Let's break down the tasks from the image you've uploaded.

(b) Write down the six prime numbers in the universal set $\mathcal{U}$.

The universal set in the diagram appears to have the elements: $2, 3, 4, 5, 6, 7, 8, 9, 10, 11, 12, 13, 14, 15, 16$.

Out of these, the prime numbers are the ones that have only two distinct positive divisors: 1 and the number itself.

The six prime numbers in the universal set are:
2, 3, 5, 7, 11, 13.

(c) Complete the Venn diagram to show the elements of these sets.
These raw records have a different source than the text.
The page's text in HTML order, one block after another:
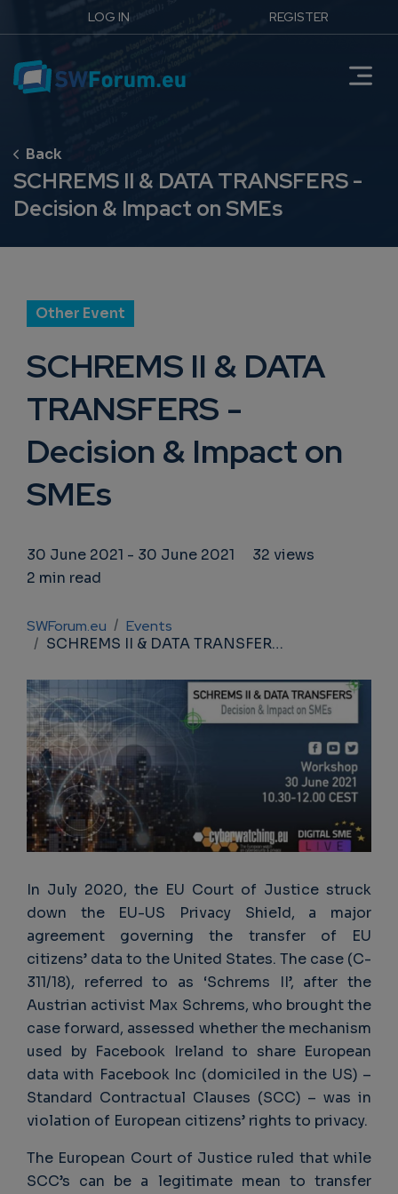
LOG IN REGISTER
SCHREMS II & DATA TRANSFERS -
Decision & Impact on SMEs
Other Event
SCHREMS II & DATA
TRANSFERS -
Decision & Impact on
SMEs
30 June 2021 - 30 June 2021
32 views
2 min read
Breadcrumb
SWForum.eu
Events
SCHREMS II & DATA TRANSFERS - Decision & Impact on SMEs
In July 2020, the EU Court of Justice struck
down the EU-US Privacy Shield, a major
agreement governing the transfer of EU
citizens’ data to the United States. The case (C-
311/18), referred to as ‘Schrems II’, after the
Austrian activist Max Schrems, who brought the
case forward, assessed whether the mechanism
used by Facebook Ireland to share European
data with Facebook Inc (domiciled in the US) –
Standard Contractual Clauses (SCC) – was in
violation of European citizens’ rights to privacy.
The European Court of Justice ruled that while
SCC’s can be a legitimate mean to transfer

• Set $M = \{ x : x \text{ is a multiple of 3} \}$ will contain numbers that are divisible by 3: $3, 6, 9, 12, 15$.
• Set $F = \{ x : x \text{ is a factor of 15} \}$ will contain the factors of 15: $1, 3, 5, 15$.

Let's break down where each number goes:

• The number 9 is both a multiple of 3 (so it belongs to $M$) and a factor of 15 (so it belongs to $F$).
• The number 1 is a factor of 15 (belongs to $F$).
• The number 3 is both a multiple of 3 (belongs to $M$) and a factor of 15 (belongs to $F$).
• The number 5 is a factor of 15 (belongs to $F$).
• The number 6 is a multiple of 3 (belongs to $M$).
• The number 7 does not fit in either set, so it remains outside.
• The number 8 is neither a multiple of 3 nor a factor of 15, so it stays outside as well.
• The number 11 is neither a multiple of 3 nor a factor of 15, so it stays outside as well.
• The number 12 is a multiple of 3 (belongs to $M$).
• The number 13 does not fit in either set and stays outside.
• The number 14 is neither a multiple of 3 nor a factor of 15, so it stays outside.
• The number 15 is both a multiple of 3 and a factor of 15, so it goes in both $M$ and $F$.

Updated Venn diagram:

• M only: $3, 6, 12$
• F only: $1, 5$
• M ∩ F (both M and F): $9, 15$
• Outside both M and F: $2, 7, 8, 11, 13, 14$

(i) Complete the Venn diagram:
You can now place the numbers according to the breakdown above.

Would you like me to move on to the next parts of the problem? Feel free to ask for further clarification! Here are some related questions you may find interesting:

1. What are the properties of prime numbers?
2. How do you find the factors of a number?
3. How do you find the multiples of a number?
4. Can the universal set contain both prime numbers and factors of a number?
5. What are the different set operations like union, intersection, and difference?

Tip: Remember that factors of a number are all the whole numbers that divide it exactly (without leaving a remainder). Multiples of a number are all numbers that can be obtained by multiplying it by an integer.